What exactly do we mean by data? Data is a group of characters that are combined for the purpose of processing and represent information, i.e., information about facts and processes, on the basis of known or assumed agreements (Gabler Wirtschaftslexikon).  In the mobility use case, this includes data about the travelers themselves, the transport infrastructure, the mobility hubs and the means of transport. 

Big data approach to collecting data

In discussions with companies in the mobility industry, we were able to gain some interesting insights into the current use of data. For example, more than 50% of these companies follow a Big Data approach when collecting data as the basis for a data strategy. This means that companies are already collecting as much data as possible with an eye to the future, even if value cannot yet be generated with all of it. This statement is also supported by a statistic from 2017, which shows that only 36% of German companies had Big Data solutions in use at that time (Statista).

Nowadays, however, not only a large amount of data is collected. A wide variety of data types are being collected at the same time, which places new demands on systems. Not only must data be able to be integrated quickly in large quantities in order to keep up with the constant change in business cases, but it must also be retrievable just as quickly in a suitable form.

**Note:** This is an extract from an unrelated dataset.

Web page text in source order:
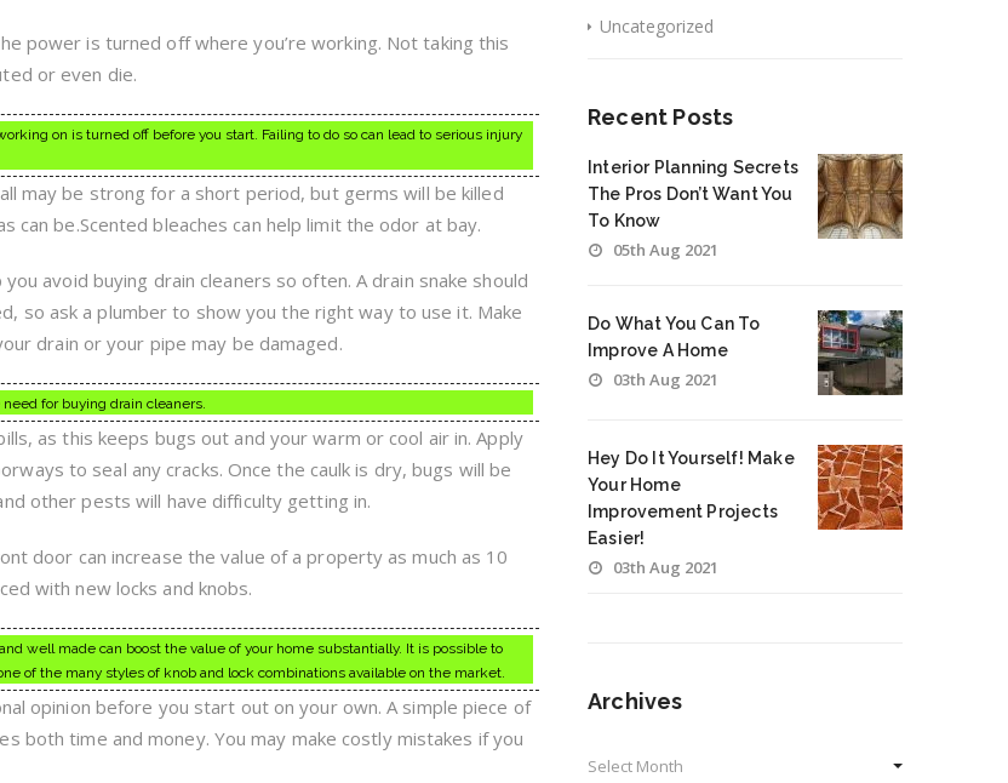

The majority of the companies surveyed from the mobility sector consider the value of data to be high. However, the value of data is currently still underestimated, especially among automotive manufacturers, and there is often no uniform data strategy that forms the basis for data-driven solutions. The handling of data is often not yet clearly regulated, but in most cases it is managed centrally, provided a suitable Big Data environment exists. The enormous importance of data is also reflected in the increase in sales of Big Data solutions in Germany. In 2016, companies generated 5.1 billion euros with Big Data solutions. In 2018, the figure already rose by 1.3 billion euros to 6.4 billion euros (Statista).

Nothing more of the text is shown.